In post <91134.081431TEMNGT23@ysub.ysu.edu>, Lou Anschuetz <TEMNGT23@ysub.ysu.edu> says:
!!In article <1991May13.174301.1651@NCoast.ORG>, jeffl@NCoast.ORG (Jeff Leyser)
!!says:
!!>
!!>In post <91130.081040TEMNGT23@ysub.ysu.edu>, Lou Anschuetz
!!><TEMNGT23@ysub.ysu.edu> says:
!!> [Wierd stuff causing WIN-TCP to crash]
!!>First off, I don't understand this at all.  What "information" is being
!!>sent down what "line?"
!!Basically, every bit of machine code that the machine is executing
!!is sent out through their modem, comes in through my modem, passes
!!silently through the terminal server and into the ethernet board on
!!the tower.  So, the tower sees every bit of machine code the PC on
!!the other end executes.  Neat, huh?  :-(

Sounds like the real long term solution is to shoot the people using
these machines! ;^)

!!>!! [ How to tell if WIN-TCP is down ]
!!>
!!>Several things, depending on how WIN crashed:
!!>
!!>A) Grep through a ps -aef and look for tcplisten, inetinit, and listen
!!>(if you have listen configured to run at all)
!!tcplisten and inetinit are still listed as active PIDS when this
!!occurs.  What is listen (I didn't see that anywhere in the manual????)?

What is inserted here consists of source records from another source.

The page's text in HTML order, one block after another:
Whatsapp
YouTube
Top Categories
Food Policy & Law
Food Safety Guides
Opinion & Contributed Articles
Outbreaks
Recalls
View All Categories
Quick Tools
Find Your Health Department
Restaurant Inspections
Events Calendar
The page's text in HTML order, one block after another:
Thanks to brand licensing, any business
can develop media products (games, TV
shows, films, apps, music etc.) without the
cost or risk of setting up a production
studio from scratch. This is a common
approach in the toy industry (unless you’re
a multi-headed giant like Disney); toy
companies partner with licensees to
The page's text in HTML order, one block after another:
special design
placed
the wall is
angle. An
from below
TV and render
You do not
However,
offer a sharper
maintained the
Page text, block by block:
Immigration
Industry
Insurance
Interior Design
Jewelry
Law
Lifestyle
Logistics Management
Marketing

Listen is used to, ummm, listen for services not known to tcplisten.
Two popular services that use listen are UUCP over TCP, and RFS.

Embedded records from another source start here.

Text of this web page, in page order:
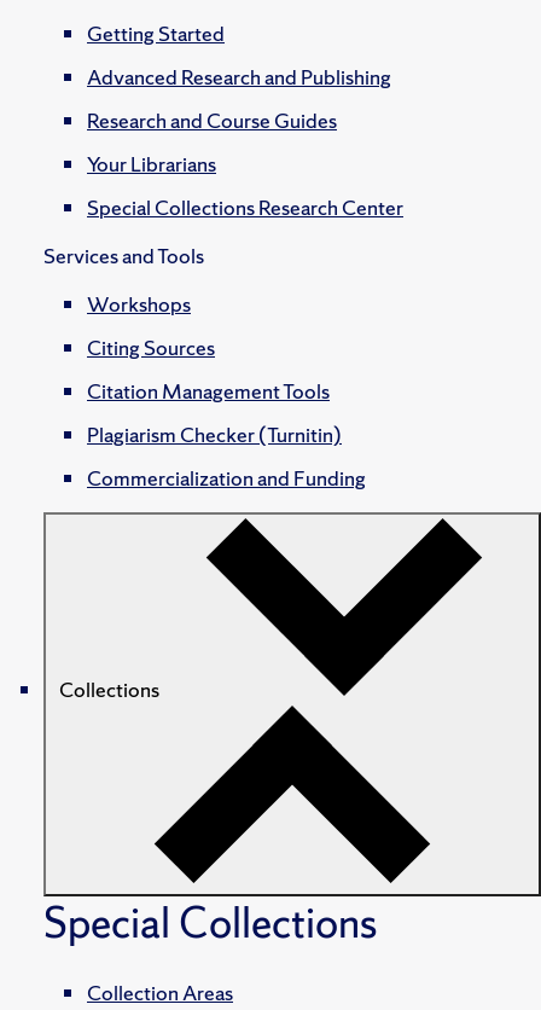
Getting Started
Advanced Research and Publishing
Research and Course Guides
Your Librarians
Special Collections Research Center
Services and Tools
Workshops
Citing Sources
Citation Management Tools
Plagiarism Checker (Turnitin)
Commercialization and Funding
Collections
Special Collections
Collection Areas
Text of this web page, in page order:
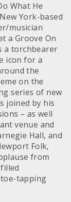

!!>B) Look at the output of an ifconfig.  Maybe WIN is marking the
!!>interface as down.
!!I guess I don't know how to do that.  Any help would be appreciated.

/usr/etc/ifconfig [en0|lo0]

Where en0 is the first ethernet board, and lo0 is the loopback.

!!>C) run a netstat in the background, with it's output going to a file.
!!>check the file for data.  If there is no data after a reasonable time,
!!>kill the netstat, and assume WIN is hosed.
!!I think I found a slightly easier way since netstat always creates
!!/tmp/netstatdata, even if it isn't collecting any data :-(
!!My approach is to use ping and if I get "100% packet loss" to
!!myself (yep, I can't get to me either through the loopback - why -
!!I don't know).

If all the processes are still up, but you can't ping through loopback or
through ethernet, it's a good bet your STREAMS drivers are screwed up.  This
would also jibe with your remark about WIN-TCP requesting a whole bunch of
STREAMS buffers.  Two things you can check -- see if the process inetinit is
alive and well.  This process maintains the STREAMS drivers.  However, it is
possible to have the processes running, and the drivers messed up.  DO NOT
SIMPLY RESTART THE PROCESS.  You _MUST_ stop and start all of WIN_TCP.  If
inetinit is up, and things still don't work, do what you are already doing --
ping the loopback.  (Ping sends ICMP packets requesting an echo.  If you can't
echo to yourself, either the "send" isn't going down to the loop, or the loop
can't give ping the "recieve."  In either case, the drivers are screwed up.)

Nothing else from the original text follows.